The 27-year-old took to Twitter after reading a June 6 Washington Post column buy conservative writer George Will. The column suggested there was no campus rape epidemic and that women were lying about being victims of sexual assault.

Wanjuki responded in a series of tweets:

Where’s my survivor privilege? Was expelled & have $10,000s of private student loans used to attend school that didn’t care I was raped.

— Wagatwe Wanjuki (@wagatwe) June 9, 2014

The #survivorprivilege of being too scared to leave my dorm for fear of running into my perp.

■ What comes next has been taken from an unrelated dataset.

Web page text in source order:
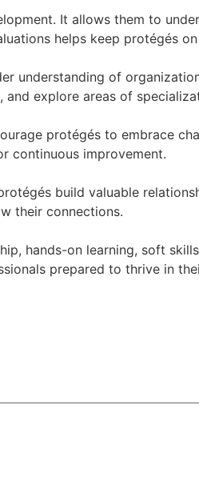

— Wagatwe Wanjuki (@wagatwe) June 9, 2014

From Huffington Post:

Wanjuki’s hashtag #SurvivorPrivilege went on to trend widely among people sharing their experiences as survivors of sexual violence. Their voices became part of a widespread backlash against The Washington Post for publishing Will’s column.

“It was mind-boggling that someone would think there’s anything to gain by coming forward as a survivor,” Wanjuki told The Huffington Post. Survivors face ridicule, attacks and threats, she said, and it’s “just not a pleasant experience.”

Read more at Huffington Post

Wanjuki has been vocal about her rape since 2009 when she was a student at Tufts University in Massachusetts. She says she was repeatedly sexually assaulted by a man she was seeing, but the university told her they didn’t have to take action. This was before the U.S. Department of Education’s Title IX decision.

Wanjuki held demonstrations, becoming vocal in expressing her views that the school mishandled her case. Her grades started slipping, but not enough to land her on academic probation. In 2009. the Dean of Undergraduate Education, who also happened to be Wanjuki’s assailant’s academic adviser, told her she would have to withdraw from the university due to academic concerns. She was less than a year from graduating at the time.

In April of this year, the Education Department’s Office for Civil Rights concluded that Tufts’ sexual misconduct policies violated Title IX. The department used a separate case for that decision.

We have to continue to call attention to the stories of women who have been sexually violated. Too many times, they are subjects of victim blaming.

Mad respect to Wanjuki for advocating for not just her rights, but those of all women.